Netflix and Spotify changed the business model. Now, instead of paying to own the thing, you pay for access to the thing. It’s like buying a pass into a private library, where you can access whatever song or movie you want, but you can only use it within the confines of the library.

I’ve always been an advocate for ownership, for taking the thing home with you. I used to berate digital music for removing songs from the context of albums and liner notes. I’ve gotten over this for the most part, but I haven’t been able to shake my distaste for feeling the things I consume don’t belong to me. To my mind, this is an essential part of the artistic process. Once a creator places their work out in the world, it ceases to be theirs. It belongs to the audience.

Maybe this business model is a symptom of late-stage capitalism. We don’t get to claim to own the things we consume. They’re just on loan to us for as long as we want, so long as we pay our subscription fee.

Perhaps this is why I still buy songs on iTunes.

if you want to write songs, write songs

I had an interesting conversation today.

I met a woman who described herself as a songwriter. She told me she’d been in Los Angeles for five years, trying to work in the music industry. She works at a recording studio, for a producer who has worked with a bunch of musicians we’ve all heard of. She bemoaned being in the building where it happens, but not the room where it happens.

I asked her if she was writing songs.

She said no, working at the studio left her too tired to do anything.

I launched into one of my usual pep talks: gotta get up early and do the work in the morning, when your time is your own. If you wanna be the noun, you’ve gotta do the verb. Etc. Etc. Etc.

She smiled. Her eyes lit up. She said, yeah, you’re right.

I felt good, like I’d inspired her.

Of course, I was telling a writer friend about this later in the afternoon.
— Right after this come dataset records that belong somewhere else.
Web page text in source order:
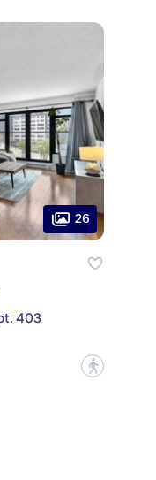
26
403
?
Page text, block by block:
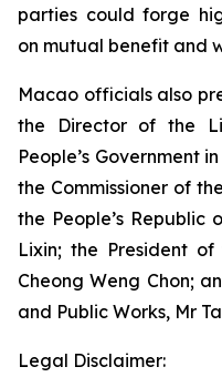
parties could forge
on mutual benefit and
Macao officials also
the Director of the
People’s Government
the Commissioner of
the People’s Republic
Lixin; the President
Cheong Weng Chon;
and Public Works, Mr
Legal Disclaimer:
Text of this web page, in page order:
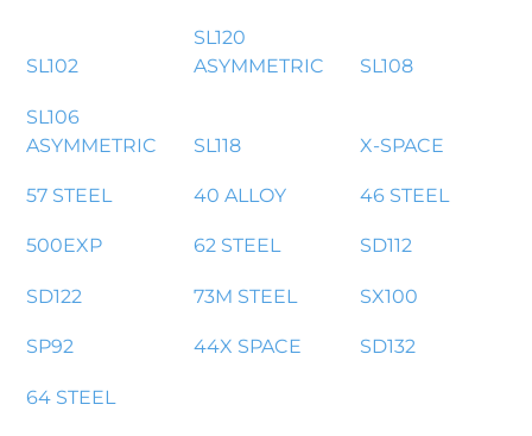
SL102
SL120
ASYMMETRIC
SL108
SL106
ASYMMETRIC
SL118 X-SPACE
57 STEEL 40 ALLOY 46 STEEL
500EXP 62 STEEL SD112
SD122 73M STEEL SX100
SP92 44X SPACE SD132
64 STEEL
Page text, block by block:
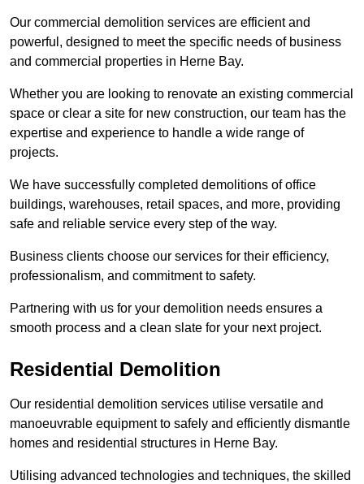
Our commercial demolition services are efficient and
powerful, designed to meet the specific needs of business
and commercial properties in Herne Bay.
Whether you are looking to renovate an existing commercial
space or clear a site for new construction, our team has the
expertise and experience to handle a wide range of
projects.
We have successfully completed demolitions of office
buildings, warehouses, retail spaces, and more, providing
safe and reliable service every step of the way.
Business clients choose our services for their efficiency,
professionalism, and commitment to safety.
Partnering with us for your demolition needs ensures a
smooth process and a clean slate for your next project.
Residential Demolition
Our residential demolition services utilise versatile and
manoeuvrable equipment to safely and efficiently dismantle
homes and residential structures in Herne Bay.
Utilising advanced technologies and techniques, the skilled
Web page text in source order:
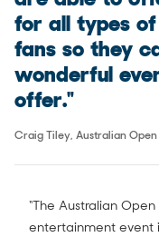
for all types
fans so they
wonderful
offer."
Craig Tiley, Australian
“The Australian
entertainment event
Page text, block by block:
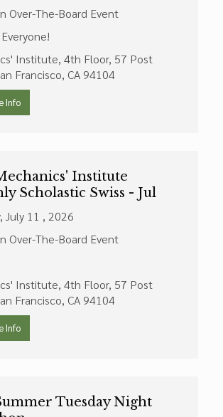
Over-The-Board Event
Institute, 4th Floor, 57 Post
Francisco, CA 94104
Info
Institute
Scholastic Swiss - Jul
July 11 , 2026
Over-The-Board Event
Institute, 4th Floor, 57 Post
Francisco, CA 94104
Info
Tuesday Night
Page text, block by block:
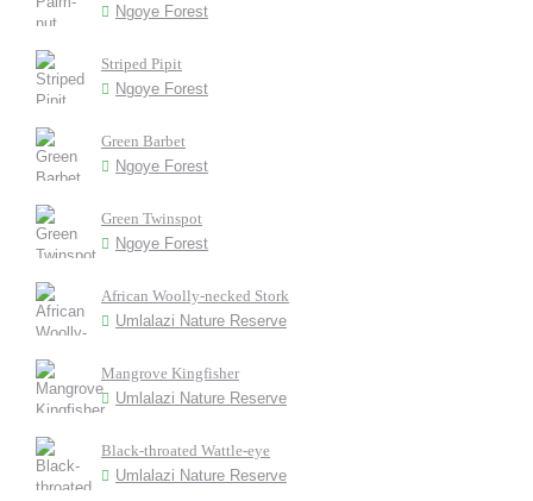
Ngoye Forest
Striped Pipit
Ngoye Forest
Green Barbet
Ngoye Forest
Green Twinspot
Ngoye Forest
African Woolly-necked Stork
Umlalazi Nature Reserve
Mangrove Kingfisher
Umlalazi Nature Reserve
Black-throated Wattle-eye
Umlalazi Nature Reserve
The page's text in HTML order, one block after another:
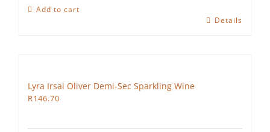
Quasar
Add to cart
Details
Lyra Irsai Oliver Demi-Sec Sparkling Wine
R146.70
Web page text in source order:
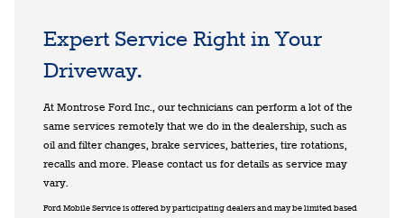
Expert Service Right in Your
Driveway.
At Montrose Ford Inc., our technicians can perform a lot of the
same services remotely that we do in the dealership, such as
oil and filter changes, brake services, batteries, tire rotations,
recalls and more. Please contact us for details as service may
vary.
Ford Mobile Service is offered by participating dealers and may be limited based
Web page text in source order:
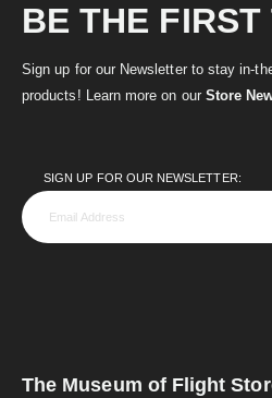
BE THE
Sign up for our Newsletter to stay in-
products! Learn more on our Store
SIGN UP FOR OUR NEWSLETTER:
The Museum of Flight

She responded, oh, that’s bullshit. If this girl wanted to write songs, she’d be writing songs.

Made me wonder, I guess.

Either way, I hope this woman went home and wrote a song.

lessons learned at karaoke night

You ever wonder if you could learn valuable life lessons from getting drunk and singing a bad rendition of Bonnie Tyler’s “Total Eclipse of the Heart” in a bar packed with people?

Rob Sheffield thinks so. In his book, Turn Around Bright Eyes: A Karaoke Journey of Starting Over, Falling in Love, and Finding Your Voice, Sheffield has this to say about the repetition of daily life:

You have to walk that dog every day, with no mileage credit for what you did yesterday. Work doesn’t get finished, and neither does play. You start over every day…you fight the sensation of getting overwhelmed by the repetition of things. You build up some momentum but you don’t get a climax. You don’t even know if you’ve done your day’s work right, because nothing’s ever really done. That’s very disconcerting to me.

When this year started, I would have agreed. The mundane banality of everyday existence sounds disconcerting to me too. I’d love nothing more than to be in a bar packed with people, singing my guts out, just for the sake of breaking up all this monotony.

But six months deep into the pandemic and having racked up quite a few days that look all too similar, I have to say, there’s something to this whole Groundhog Day style of life.